Figure 2. Broadly speaking how much do you agree with the following statements about the issue of fluid overload (positive fluid balance with edema) in ICU patients? Na, sodium; N, number of respondents to the question.
Assessment of fluid overload
When assessing fluid status, physicians preferred clinical parameters. The physicians often or very often used clinical examinations such as the daily and cumulative fluid balance (96%, 779/809), edema (96%, 777/809), urinary output (89%, 710/794), body weight (88%, 716/809), and the patient’s oxygen requirements (57%, 464/809). Physicians used other modalities such as ultrasound and radiological appearances more sparsely (Figure 3).

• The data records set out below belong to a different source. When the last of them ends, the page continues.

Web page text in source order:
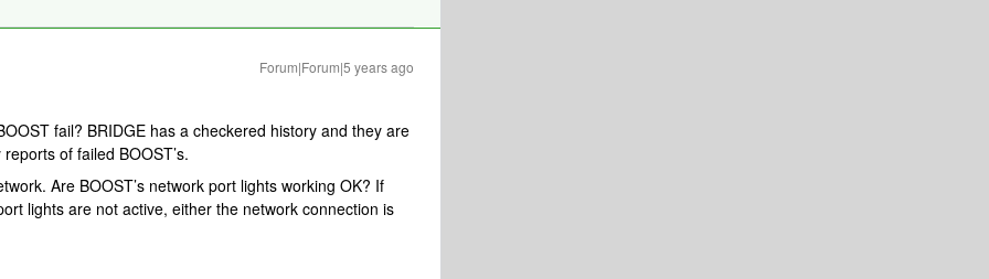
Forum|Forum|5 years ago
fail? BRIDGE has a checkered history and they are
of failed BOOST’s.
Are BOOST’s network port lights working OK? If
lights are not active, either the network connection is

Figure 3. As a part of my routine clinical practice, I use the following when assessing the fluid status of a critically ill patient: FB, fluid balance; FO, fluid overload; LUS, lung ultrasound; CO, cardiac output; N, number of respondents to the question. *Results from invasive cardiac monitoring and measures of fluid responsiveness from these devices.
Diagnosing fluid overload
The physicians considered findings from clinical examination supportive of the diagnosis of fluid overload (94%, 717/765 agreed/strongly agreed). Additionally, when diagnosing fluid overload, 85% (658/770) found that the potential complications of fluid overload (increasing oxygen requirements, intra-abdominal hypertension, etc.), and radiological findings (75%, 568/760) were more supportive of the diagnosis of fluid overload than a positive cumulative fluid balance of 3 liters (52%, 403/771). Many of the respondents (88%, 680/772) agreed/strongly agreed to a 10% or more increase in body weight from baseline supported the diagnosis of fluid overload while 59% (454/770) of the physicians agreed to a minimum of 5% increase to support the diagnosis (Figure 4).

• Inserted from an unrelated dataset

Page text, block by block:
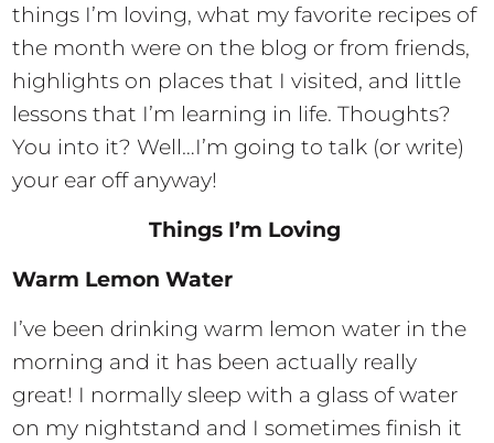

Figure 4. I agree that the following features support the diagnosis of fluid overload in a critically ill patient. FB, fluid balance; FO, fluid overload; BW, body weight; N, number of respondents to the question.*Presence of potential complications of fluid overload, e.g., increasing oxygen requirements, difficulty weaning from invasive ventilation, intraabdominal hypertension.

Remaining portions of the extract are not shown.